• [Work to complete]:
Please set down every entry again exactly as it stands, without the pictures.

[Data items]

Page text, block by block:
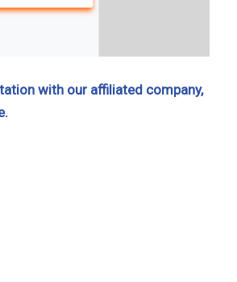
with our affiliated company,
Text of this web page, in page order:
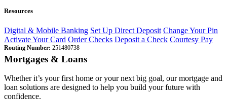
Resources
Digital & Mobile Banking Set Up Direct Deposit Change Your Pin
Activate Your Card Order Checks Deposit a Check Courtesy Pay
Routing Number: 251480738
Mortgages & Loans
Whether it’s your first home or your next big goal, our mortgage and
loan solutions are designed to help you build your future with
confidence.

• [Reply]:
Page text, block by block:
with our affiliated company,
Text of this web page, in page order:
Resources
Digital & Mobile Banking Set Up Direct Deposit Change Your Pin
Activate Your Card Order Checks Deposit a Check Courtesy Pay
Routing Number: 251480738
Mortgages & Loans
Whether it’s your first home or your next big goal, our mortgage and
loan solutions are designed to help you build your future with
confidence.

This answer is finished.